#### [Exercise materials]
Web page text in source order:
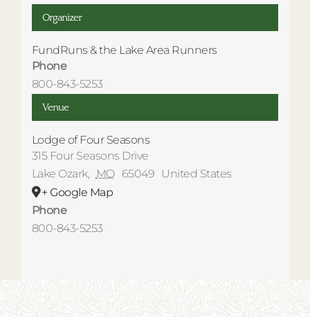
Venue
Lodge of Four Seasons
315 Four Seasons Drive
Lake Ozark, MO 65049
United States
+ Google Map
Phone
800-843-5253
Organizer
FundRuns & the Lake Area Runners
Phone
800-843-5253
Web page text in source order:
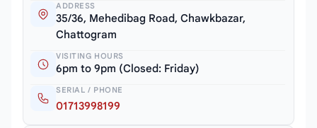
ADDRESS
35/36, Mehedibag Road, Chawkbazar,
Chattogram
VISITING HOURS
6pm to 9pm (Closed: Friday)
SERIAL / PHONE
01713998199
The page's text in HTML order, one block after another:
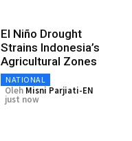
El Niño Drought
Strains Indonesia’s
Agricultural Zones
NATIONAL
Oleh Misni Parjiati-EN
just now

#### [The task]
Final task for the records above: print exactly the lines from the one that contains "The page's text" through the last line, both ends included, pictures excluded.

#### [Reply to the task]
The page's text in HTML order, one block after another:
El Niño Drought
Strains Indonesia’s
Agricultural Zones
NATIONAL
Oleh Misni Parjiati-EN
just now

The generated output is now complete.